Understanding the order of operations is crucial when simplifying numerical expressions. It's like giving directions to someone; if the steps are out of order, the destination may not be reached correctly. The order of operations, often remembered by the acronym PEMDAS, directs us to perform calculations in this order: Parentheses, Exponents, Multiplication and Division (from left to right), and Addition and Subtraction (from left to right).

For example, when we see an expression like \( -6 - (12 / -4) \), we must first address any calculations inside parentheses. This guidance ensures that we perform the division \( 12 / -4 \) before we move on to subtract from -6. By respecting this order, we prevent potential mistakes and arrive at the correct simplified expression.

Arithmetic operations form the basis of all mathematical calculations. The four primary operations are addition, subtraction, multiplication, and division. Each operation has a specific symbol and rule set governing its use. To simplify numerical expressions accurately, students must be proficient with these operations.

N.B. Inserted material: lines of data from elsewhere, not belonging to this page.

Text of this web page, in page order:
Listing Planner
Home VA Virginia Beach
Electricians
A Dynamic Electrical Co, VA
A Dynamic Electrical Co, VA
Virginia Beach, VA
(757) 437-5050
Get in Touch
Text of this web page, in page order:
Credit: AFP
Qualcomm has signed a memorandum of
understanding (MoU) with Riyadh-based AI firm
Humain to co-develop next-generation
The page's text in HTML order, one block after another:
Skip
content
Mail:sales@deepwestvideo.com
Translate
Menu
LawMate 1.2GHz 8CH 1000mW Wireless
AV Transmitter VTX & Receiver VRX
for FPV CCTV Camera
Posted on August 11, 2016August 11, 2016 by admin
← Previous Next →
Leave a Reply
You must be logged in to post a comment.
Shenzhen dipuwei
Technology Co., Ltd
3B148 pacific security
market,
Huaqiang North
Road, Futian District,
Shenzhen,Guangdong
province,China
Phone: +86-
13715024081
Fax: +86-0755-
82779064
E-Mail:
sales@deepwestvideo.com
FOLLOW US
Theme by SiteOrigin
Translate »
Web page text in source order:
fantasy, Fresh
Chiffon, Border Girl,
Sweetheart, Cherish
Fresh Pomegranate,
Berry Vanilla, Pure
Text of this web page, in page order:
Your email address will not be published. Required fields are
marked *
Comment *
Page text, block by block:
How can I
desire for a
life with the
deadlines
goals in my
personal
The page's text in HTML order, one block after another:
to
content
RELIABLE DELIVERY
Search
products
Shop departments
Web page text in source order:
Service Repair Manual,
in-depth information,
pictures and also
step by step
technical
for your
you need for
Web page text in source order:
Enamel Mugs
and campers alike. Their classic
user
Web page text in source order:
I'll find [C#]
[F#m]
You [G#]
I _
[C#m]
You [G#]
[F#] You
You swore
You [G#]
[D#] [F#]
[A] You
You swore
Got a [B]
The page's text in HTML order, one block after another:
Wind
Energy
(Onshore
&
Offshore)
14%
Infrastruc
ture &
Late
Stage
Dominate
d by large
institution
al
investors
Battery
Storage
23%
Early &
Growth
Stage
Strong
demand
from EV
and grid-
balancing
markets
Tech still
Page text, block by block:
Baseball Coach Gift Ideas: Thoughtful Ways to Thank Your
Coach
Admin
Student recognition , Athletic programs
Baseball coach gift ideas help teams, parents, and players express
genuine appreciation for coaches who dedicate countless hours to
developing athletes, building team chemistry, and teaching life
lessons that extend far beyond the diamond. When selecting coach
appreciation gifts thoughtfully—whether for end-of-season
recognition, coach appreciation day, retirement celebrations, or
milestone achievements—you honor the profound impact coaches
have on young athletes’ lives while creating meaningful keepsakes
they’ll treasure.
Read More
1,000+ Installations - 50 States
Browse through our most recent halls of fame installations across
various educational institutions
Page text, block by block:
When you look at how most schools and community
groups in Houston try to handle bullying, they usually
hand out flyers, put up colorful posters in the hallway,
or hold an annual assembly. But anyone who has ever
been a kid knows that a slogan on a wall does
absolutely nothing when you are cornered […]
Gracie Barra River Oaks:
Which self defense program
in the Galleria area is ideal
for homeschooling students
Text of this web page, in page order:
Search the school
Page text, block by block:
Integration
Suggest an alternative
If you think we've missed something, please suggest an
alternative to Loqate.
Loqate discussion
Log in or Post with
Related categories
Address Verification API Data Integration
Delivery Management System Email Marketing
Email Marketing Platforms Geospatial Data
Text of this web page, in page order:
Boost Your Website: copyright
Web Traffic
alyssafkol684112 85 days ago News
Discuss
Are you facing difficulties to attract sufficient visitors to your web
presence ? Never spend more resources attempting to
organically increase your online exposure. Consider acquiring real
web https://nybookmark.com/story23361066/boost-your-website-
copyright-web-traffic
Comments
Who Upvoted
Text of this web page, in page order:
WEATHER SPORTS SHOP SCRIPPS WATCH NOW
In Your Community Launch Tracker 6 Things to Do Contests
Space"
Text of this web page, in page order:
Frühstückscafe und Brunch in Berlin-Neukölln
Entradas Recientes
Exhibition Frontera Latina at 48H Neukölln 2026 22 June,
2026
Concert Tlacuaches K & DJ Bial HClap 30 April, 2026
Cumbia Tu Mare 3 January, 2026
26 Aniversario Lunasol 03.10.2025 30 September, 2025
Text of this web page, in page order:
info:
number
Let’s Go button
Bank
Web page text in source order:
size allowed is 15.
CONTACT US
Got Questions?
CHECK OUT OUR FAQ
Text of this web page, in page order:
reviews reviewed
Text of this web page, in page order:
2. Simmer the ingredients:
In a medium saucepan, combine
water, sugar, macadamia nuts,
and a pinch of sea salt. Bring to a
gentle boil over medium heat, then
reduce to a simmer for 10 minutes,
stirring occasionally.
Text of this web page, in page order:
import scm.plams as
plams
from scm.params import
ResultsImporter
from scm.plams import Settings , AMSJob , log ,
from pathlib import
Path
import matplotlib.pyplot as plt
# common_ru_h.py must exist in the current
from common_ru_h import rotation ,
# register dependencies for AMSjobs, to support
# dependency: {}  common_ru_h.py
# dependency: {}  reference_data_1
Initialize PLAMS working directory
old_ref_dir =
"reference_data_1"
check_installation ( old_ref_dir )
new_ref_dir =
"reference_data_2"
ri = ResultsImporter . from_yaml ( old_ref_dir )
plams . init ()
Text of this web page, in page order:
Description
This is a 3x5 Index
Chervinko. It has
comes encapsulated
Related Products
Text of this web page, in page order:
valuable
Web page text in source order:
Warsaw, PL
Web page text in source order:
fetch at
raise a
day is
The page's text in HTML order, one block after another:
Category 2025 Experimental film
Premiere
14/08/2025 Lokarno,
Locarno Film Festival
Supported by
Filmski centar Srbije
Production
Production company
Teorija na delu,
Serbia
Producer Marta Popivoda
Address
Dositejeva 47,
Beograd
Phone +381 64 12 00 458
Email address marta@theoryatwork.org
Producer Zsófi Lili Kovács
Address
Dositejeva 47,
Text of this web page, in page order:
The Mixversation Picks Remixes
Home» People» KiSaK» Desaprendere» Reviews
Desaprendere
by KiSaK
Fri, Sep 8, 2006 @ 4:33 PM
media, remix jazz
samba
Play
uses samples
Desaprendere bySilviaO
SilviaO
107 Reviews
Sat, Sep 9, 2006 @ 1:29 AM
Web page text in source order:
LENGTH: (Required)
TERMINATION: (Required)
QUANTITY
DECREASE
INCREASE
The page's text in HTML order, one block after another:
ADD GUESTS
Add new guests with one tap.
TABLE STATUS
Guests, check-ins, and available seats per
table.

Take our expression \( -6 - (12 / -4) \). Here, we encounter both division and subtraction. Division is indicated by the symbol '/' and is the process of finding out how many times one number is contained within another. Upon executing the division \(12 / -4\), which equals \( -3 \), we then move to subtraction – indicated by the symbol '-'. Subtraction tells us to take away one quantity from another; in this case, we are taking \( -3 \), the result of the division, away from \( -6 \). Recognizing and applying these operations correctly is a key skill in mathematics.

Mathematical expressions are phrases that contain numbers, operations, and sometimes variables that represent a particular value. Simplifying such expressions is akin to translating a complex sentence into a simple one while maintaining its original meaning. In our given problem, the expression \( -6 - (12 / -4) \) represents the actions to be taken to find the solution. The numerical expression conveys a mathematical idea in a compact form that can be worked through systematically.

Oftentimes, the complexity increases with the addition of variables, exponents, and multiple operations, but the basic principle remains: express and then simplify using the appropriate rules of arithmetic and the order of operations. Being adept at interpreting and simplifying expressions is an essential skill, helping students navigate through more advanced levels of mathematics with confidence.